— Exercise directions —
Lines with "using": please show every one of them from the listing below.

*** Begin section ***

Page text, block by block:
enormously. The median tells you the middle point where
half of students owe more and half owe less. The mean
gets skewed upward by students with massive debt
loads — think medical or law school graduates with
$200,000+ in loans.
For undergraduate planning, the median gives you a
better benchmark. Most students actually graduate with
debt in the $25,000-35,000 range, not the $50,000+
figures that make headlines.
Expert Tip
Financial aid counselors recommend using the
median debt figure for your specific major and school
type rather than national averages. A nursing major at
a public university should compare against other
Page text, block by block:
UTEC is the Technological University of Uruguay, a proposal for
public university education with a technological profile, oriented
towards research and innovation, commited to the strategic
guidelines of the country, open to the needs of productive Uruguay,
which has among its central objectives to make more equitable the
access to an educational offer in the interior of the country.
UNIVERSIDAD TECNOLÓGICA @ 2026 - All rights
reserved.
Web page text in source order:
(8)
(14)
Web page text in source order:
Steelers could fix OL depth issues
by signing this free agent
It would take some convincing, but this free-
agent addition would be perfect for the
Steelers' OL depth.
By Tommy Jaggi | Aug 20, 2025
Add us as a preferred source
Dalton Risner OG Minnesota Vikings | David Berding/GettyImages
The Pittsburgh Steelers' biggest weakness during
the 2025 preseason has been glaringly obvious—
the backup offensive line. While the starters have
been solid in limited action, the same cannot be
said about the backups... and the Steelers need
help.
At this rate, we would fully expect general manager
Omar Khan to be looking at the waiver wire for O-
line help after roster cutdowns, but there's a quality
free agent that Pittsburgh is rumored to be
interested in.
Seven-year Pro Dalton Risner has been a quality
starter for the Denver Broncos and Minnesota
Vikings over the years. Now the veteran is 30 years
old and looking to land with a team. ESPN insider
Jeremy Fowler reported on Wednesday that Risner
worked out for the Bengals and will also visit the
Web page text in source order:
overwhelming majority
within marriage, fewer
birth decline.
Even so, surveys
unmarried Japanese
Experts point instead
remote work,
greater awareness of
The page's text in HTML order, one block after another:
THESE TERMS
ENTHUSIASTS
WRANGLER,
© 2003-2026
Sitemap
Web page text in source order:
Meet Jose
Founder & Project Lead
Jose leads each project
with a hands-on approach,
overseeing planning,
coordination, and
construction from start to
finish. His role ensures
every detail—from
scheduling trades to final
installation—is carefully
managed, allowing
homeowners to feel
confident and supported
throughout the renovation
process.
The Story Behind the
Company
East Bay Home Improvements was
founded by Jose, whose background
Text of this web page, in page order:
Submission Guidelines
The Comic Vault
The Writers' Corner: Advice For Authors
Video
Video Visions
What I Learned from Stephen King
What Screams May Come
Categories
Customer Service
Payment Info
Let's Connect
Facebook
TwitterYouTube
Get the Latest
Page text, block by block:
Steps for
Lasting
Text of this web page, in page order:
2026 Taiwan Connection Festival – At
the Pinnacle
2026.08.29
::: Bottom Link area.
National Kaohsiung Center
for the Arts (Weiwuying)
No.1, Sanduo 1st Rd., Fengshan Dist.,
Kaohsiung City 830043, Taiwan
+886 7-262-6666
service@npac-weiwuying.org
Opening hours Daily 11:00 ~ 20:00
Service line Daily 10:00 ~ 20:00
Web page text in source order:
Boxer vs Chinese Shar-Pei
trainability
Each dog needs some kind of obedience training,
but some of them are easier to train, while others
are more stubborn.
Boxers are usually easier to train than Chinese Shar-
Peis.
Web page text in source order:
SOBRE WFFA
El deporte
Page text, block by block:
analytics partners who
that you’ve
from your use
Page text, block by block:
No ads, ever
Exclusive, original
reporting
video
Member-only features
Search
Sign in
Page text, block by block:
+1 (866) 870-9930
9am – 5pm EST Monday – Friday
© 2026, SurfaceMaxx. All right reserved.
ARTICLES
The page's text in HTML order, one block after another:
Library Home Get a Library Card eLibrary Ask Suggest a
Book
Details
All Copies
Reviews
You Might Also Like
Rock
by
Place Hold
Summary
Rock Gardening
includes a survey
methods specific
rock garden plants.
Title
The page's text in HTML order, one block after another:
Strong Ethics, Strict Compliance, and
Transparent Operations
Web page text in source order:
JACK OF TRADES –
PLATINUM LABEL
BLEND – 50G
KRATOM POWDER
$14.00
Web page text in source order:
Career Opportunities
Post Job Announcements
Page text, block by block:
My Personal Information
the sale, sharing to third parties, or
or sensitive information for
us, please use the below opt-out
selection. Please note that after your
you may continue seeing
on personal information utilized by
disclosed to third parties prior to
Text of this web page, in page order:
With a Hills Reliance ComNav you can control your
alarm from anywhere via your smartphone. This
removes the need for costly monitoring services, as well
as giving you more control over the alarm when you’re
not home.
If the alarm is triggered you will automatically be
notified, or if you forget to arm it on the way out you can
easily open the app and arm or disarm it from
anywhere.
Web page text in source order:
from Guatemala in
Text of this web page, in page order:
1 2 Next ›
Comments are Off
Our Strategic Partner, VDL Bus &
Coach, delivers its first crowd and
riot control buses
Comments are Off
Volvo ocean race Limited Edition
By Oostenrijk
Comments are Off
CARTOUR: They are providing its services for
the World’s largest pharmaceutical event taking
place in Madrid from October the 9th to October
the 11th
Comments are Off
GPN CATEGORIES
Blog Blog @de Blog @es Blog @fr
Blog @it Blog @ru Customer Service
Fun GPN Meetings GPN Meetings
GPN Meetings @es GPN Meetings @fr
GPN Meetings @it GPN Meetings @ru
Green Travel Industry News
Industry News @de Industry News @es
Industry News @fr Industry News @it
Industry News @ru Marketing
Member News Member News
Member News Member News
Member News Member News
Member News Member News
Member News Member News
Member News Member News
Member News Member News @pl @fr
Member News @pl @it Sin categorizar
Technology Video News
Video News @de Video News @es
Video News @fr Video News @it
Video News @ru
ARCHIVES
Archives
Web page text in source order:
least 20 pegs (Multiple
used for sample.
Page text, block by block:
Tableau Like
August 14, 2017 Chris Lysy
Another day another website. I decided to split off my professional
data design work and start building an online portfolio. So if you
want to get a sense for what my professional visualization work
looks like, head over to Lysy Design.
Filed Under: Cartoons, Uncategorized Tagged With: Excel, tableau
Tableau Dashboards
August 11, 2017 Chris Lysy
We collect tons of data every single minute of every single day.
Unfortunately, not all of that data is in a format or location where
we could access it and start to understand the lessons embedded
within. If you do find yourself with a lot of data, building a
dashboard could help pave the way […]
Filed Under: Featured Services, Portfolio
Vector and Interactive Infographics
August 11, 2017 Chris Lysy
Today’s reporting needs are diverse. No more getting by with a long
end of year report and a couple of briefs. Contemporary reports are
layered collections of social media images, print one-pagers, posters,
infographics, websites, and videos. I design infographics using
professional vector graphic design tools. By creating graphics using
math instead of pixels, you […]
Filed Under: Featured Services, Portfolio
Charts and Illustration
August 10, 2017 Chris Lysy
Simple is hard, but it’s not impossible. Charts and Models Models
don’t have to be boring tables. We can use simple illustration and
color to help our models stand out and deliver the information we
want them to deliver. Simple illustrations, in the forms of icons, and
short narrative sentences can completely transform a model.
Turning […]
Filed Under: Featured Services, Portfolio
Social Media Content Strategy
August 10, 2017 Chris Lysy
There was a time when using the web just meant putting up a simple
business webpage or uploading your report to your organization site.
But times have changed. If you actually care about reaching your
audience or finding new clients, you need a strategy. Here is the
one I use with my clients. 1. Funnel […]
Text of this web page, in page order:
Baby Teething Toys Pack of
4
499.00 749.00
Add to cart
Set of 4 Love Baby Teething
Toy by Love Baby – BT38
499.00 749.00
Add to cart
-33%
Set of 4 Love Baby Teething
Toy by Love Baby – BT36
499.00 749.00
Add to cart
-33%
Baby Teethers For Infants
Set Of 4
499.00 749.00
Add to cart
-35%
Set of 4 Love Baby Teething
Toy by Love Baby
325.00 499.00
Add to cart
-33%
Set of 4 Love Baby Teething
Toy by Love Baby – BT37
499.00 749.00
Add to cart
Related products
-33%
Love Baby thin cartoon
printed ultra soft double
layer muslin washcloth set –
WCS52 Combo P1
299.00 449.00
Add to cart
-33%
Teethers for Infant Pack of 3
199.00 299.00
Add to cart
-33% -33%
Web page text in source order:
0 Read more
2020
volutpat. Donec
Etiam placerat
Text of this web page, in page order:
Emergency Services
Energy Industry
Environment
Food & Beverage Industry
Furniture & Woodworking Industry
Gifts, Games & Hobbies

*** End section ***

— Solution to this task —
Financial aid counselors recommend using the
infographics, websites, and videos. I design infographics using
professional vector graphic design tools. By creating graphics using
There was a time when using the web just meant putting up a simple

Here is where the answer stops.